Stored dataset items
Segment Open

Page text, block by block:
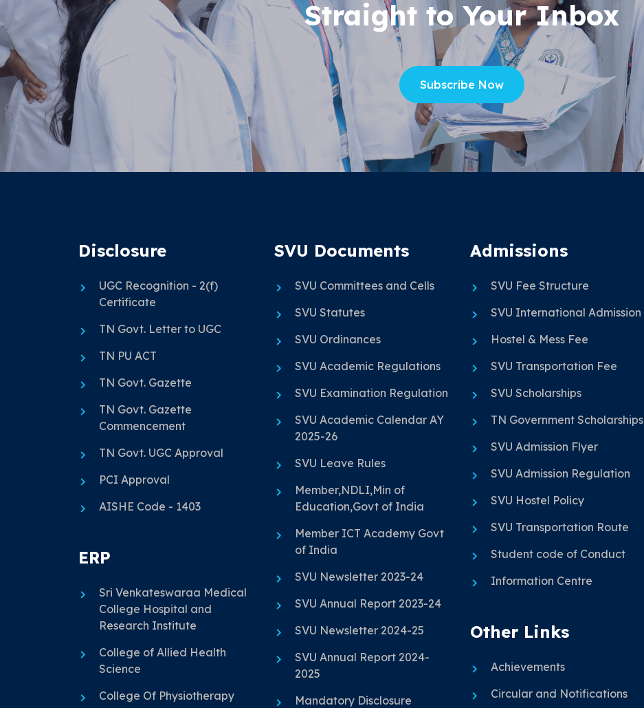
Straight to Your Inbox
Subscribe Now
Disclosure
UGC Recognition - 2(f)
Certificate
TN Govt. Letter to UGC
TN PU ACT
TN Govt. Gazette
TN Govt. Gazette
Commencement
TN Govt. UGC Approval
PCI Approval
AISHE Code - 1403
ERP
Sri Venkateswaraa Medical
College Hospital and
Research Institute
College of Allied Health
Science
College Of Physiotherapy
SVU Documents
SVU Committees and Cells
SVU Statutes
SVU Ordinances
SVU Academic Regulations
SVU Examination Regulation
SVU Academic Calendar AY
2025-26
SVU Leave Rules
Member,NDLI,Min of
Education,Govt of India
Member ICT Academy Govt
of India
SVU Newsletter 2023-24
SVU Annual Report 2023-24
SVU Newsletter 2024-25
SVU Annual Report 2024-
2025
Mandatory Disclosure
Admissions
SVU Fee Structure
SVU International Admission
Hostel & Mess Fee
SVU Transportation Fee
SVU Scholarships
TN Government Scholarships
SVU Admission Flyer
SVU Admission Regulation
SVU Hostel Policy
SVU Transportation Route
Student code of Conduct
Information Centre
Other Links
Achievements
Circular and Notifications

Segment Closed

TASK BRIEF
Write out the lines from the one containing "SVU Annual Report 2023-24" through the last line of the records above. Include both of those lines and nothing else.

TASK RESPONSE
SVU Annual Report 2023-24
SVU Newsletter 2024-25
SVU Annual Report 2024-
2025
Mandatory Disclosure
Admissions
SVU Fee Structure
SVU International Admission
Hostel & Mess Fee
SVU Transportation Fee
SVU Scholarships
TN Government Scholarships
SVU Admission Flyer
SVU Admission Regulation
SVU Hostel Policy
SVU Transportation Route
Student code of Conduct
Information Centre
Other Links
Achievements
Circular and Notifications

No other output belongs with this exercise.